WHAT YOU HAVE TO DO:
The answer is the full set of records, given again exactly and without images.
** INPUT MATERIAL follows **
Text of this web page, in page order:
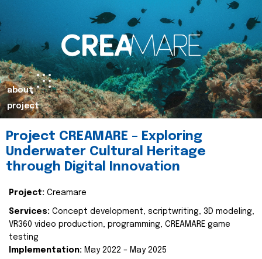
about
project
Project CREAMARE – Exploring
Underwater Cultural Heritage
through Digital Innovation
Project: Creamare
Services: Concept development, scriptwriting, 3D modeling,
VR360 video production, programming, CREAMARE game
testing
Implementation: May 2022 – May 2025
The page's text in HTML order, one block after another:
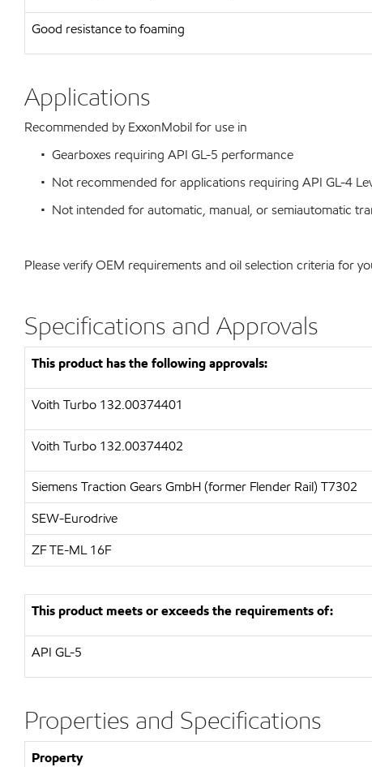
Good resistance to foaming
Applications
Recommended by ExxonMobil for use in
• Gearboxes requiring API GL-5 performance
• Not recommended for applications requiring API GL-4
• Not intended for automatic, manual, or semiautomatic
Please verify OEM requirements and oil selection criteria for
Specifications and Approvals
This product has the following approvals:
Voith Turbo 132.00374401
Voith Turbo 132.00374402
Siemens Traction Gears GmbH (former Flender Rail) T7302
SEW-Eurodrive
ZFTE-ML 16F
This product meets or exceeds the requirements of:
API GL-5
Properties and Specifications
Property
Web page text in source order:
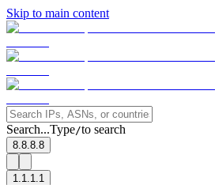
Skip to main content
Search...Type/to search
8.8.8.8
1.1.1.1
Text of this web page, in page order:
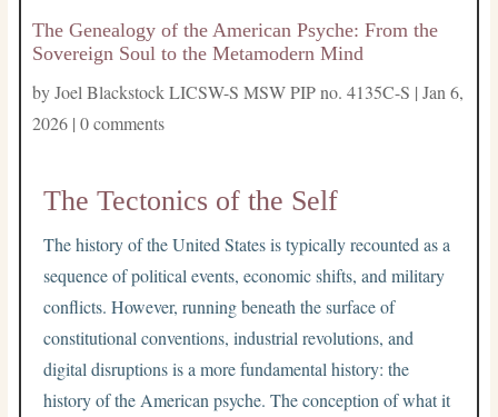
** End of INPUT MATERIAL **
ANSWER TO THIS TASK:
Text of this web page, in page order:
about
project
Project CREAMARE – Exploring
Underwater Cultural Heritage
through Digital Innovation
Project: Creamare
Services: Concept development, scriptwriting, 3D modeling,
VR360 video production, programming, CREAMARE game
testing
Implementation: May 2022 – May 2025
The page's text in HTML order, one block after another:
Good resistance to foaming
Applications
Recommended by ExxonMobil for use in
• Gearboxes requiring API GL-5 performance
• Not recommended for applications requiring API GL-4
• Not intended for automatic, manual, or semiautomatic
Please verify OEM requirements and oil selection criteria for
Specifications and Approvals
This product has the following approvals:
Voith Turbo 132.00374401
Voith Turbo 132.00374402
Siemens Traction Gears GmbH (former Flender Rail) T7302
SEW-Eurodrive
ZFTE-ML 16F
This product meets or exceeds the requirements of:
API GL-5
Properties and Specifications
Property
Web page text in source order:
Skip to main content
Search...Type/to search
8.8.8.8
1.1.1.1
Text of this web page, in page order:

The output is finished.